In most cases, sponsors have knowledge of the industry but lack the capital to make sizeable investments in commercial real estate. Therefore, pooling the resources of multiple investors allows access to larger properties, better financing options, and great scaling potential.
Furthermore, despite being tasked with all of the work, the sponsor remains at an advantage. They will operate in an area that they’re comfortable in and have complete control over the terms of the deal and the subsequent operations for the duration of the term.
On top of that, by raising money from investors, the sponsor reduces their own financial risk. The only way sponsors or real estate syndication companies can lose money is if they drop the ball with managing the property.
Due to the similarity of syndicated real estate and issuing securities, the SEC governs this segment of the industry. As a result, sponsors must adhere to somewhat strict SEC regulations involving who they can raise money from and how much they can pool for particular deals.
Furthermore, some commercial loans can still be very difficult to qualify for; thus, sponsors might have to go into an expensive partnership agreement.

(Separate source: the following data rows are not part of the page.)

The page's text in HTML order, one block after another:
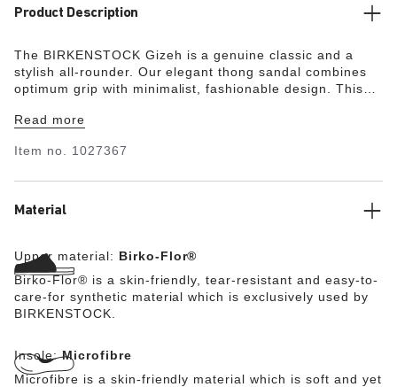
Product Description
The BIRKENSTOCK Gizeh is a genuine classic and a
stylish all-rounder. Our elegant thong sandal combines
optimum grip with minimalist, fashionable design. This
material, with a vegan version now available. It is
independent testing laboratories. The color-coordinated
synthetic material Birko-Flor®.
Read more
Item no. 1027367
Material
Upper material: Birko-Flor®
Birko-Flor® is a skin-friendly, tear-resistant and easy-to-
care-for synthetic material which is exclusively used by
BIRKENSTOCK.
Insole:Microfibre
Microfibre is a skin-friendly material which is soft and yet
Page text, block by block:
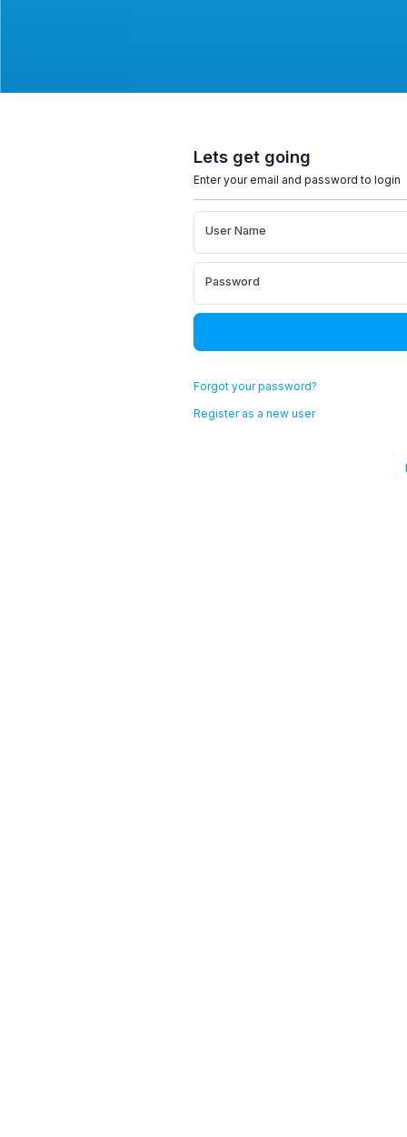
Lets get going
Enter your email and password to login
User Name
Password
Forgot your password?
Register as a new user
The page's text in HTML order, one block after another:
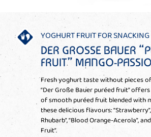
YOGHURT FRUIT FOR SNACKING
DER GROSSE BAUER
FRUIT” MANGO-
Fresh yoghurt taste without pieces
“Der Große Bauer puréed fruit”
of smooth puréed fruit blended with
these delicious flavours:
Rhubarb”, “Blood Orange-Acerola”,
Fruit”.
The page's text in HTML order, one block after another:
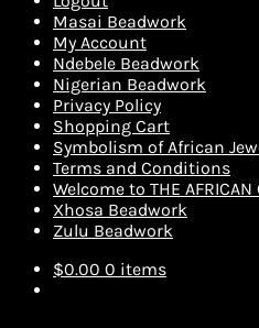
Masai Beadwork
My Account
Ndebele Beadwork
Nigerian Beadwork
Privacy Policy
Shopping Cart
Symbolism of African
Terms and Conditions
Welcome to THE AFRICAN
Xhosa Beadwork
Zulu Beadwork
$0.00 0 items
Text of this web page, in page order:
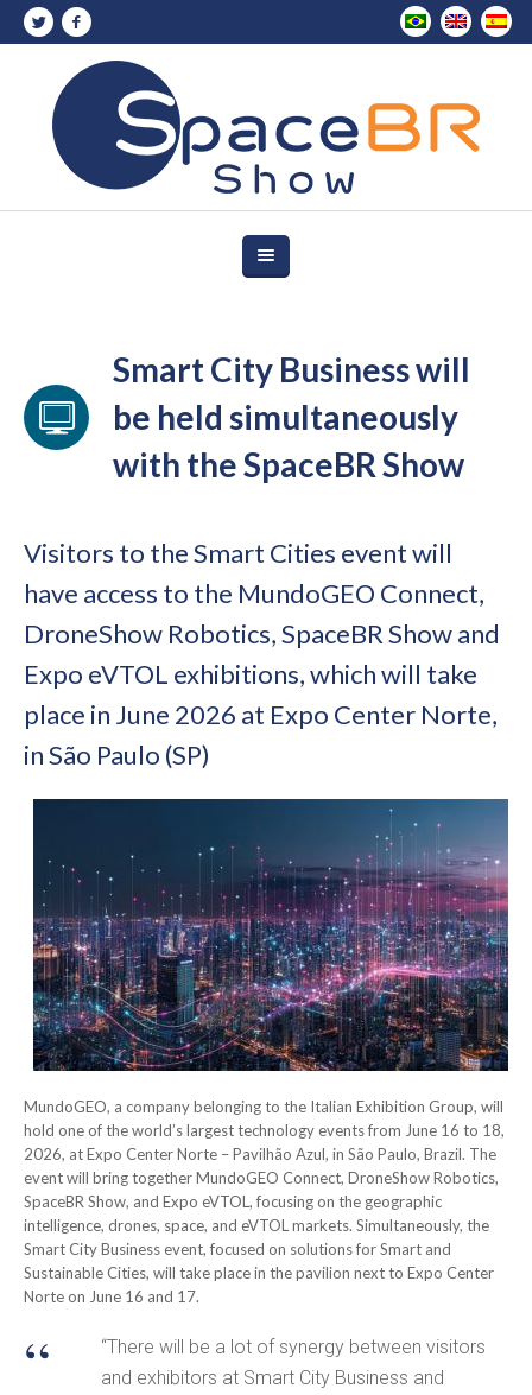
Smart City Business will
be held simultaneously
with the SpaceBR Show
Visitors to the Smart Cities event will
have access to the MundoGEO Connect,
DroneShow Robotics, SpaceBR Show and
Expo eVTOL exhibitions, which will take
place in June 2026 at Expo Center Norte,
in São Paulo (SP)
MundoGEO, a company belonging to the Italian Exhibition Group, will
hold one of the world’s largest technology events from June 16 to 18,
2026, at Expo Center Norte – Pavilhão Azul, in São Paulo, Brazil. The
event will bring together MundoGEO Connect, DroneShow Robotics,
SpaceBR Show, and Expo eVTOL, focusing on the geographic
intelligence, drones, space, and eVTOL markets. Simultaneously, the
Smart City Business event, focused on solutions for Smart and
Sustainable Cities, will take place in the pavilion next to Expo Center
Norte on June 16 and 17.
“There will be a lot of synergy between visitors
and exhibitors at Smart City Business and

Although typically sponsors don’t put their own money into a deal, this isn’t a luxury everyone can afford. When just starting to build a name in the syndication niche, passive investors may prefer it if the sponsor has skin in the game and contributes some of their own money.
It can make it seem like less of a gamble and a move that presumably motivates the sponsor even further to improve their management efforts.
One of the first things to address is the niche. Syndication offers many opportunities in different market segments and across multiple property classes. However, casting a wide net is not an efficient way to research and scout for lucrative opportunities.
Therefore, the first step in starting your syndication venture is to specialize in a specific type of property. From there, outline and set the company goals. Think about what buying strategy you’d prefer to use and what type of projects you have in mind.
Do you want to maximize rental income or develop?
Working based on that information, you have to calculate a realistic internal rate of return (IRR) for each property you have your eyes on. Draft a comprehensive business plan and a mission statement to better define both your strategy and purpose in this segment of the real estate industry.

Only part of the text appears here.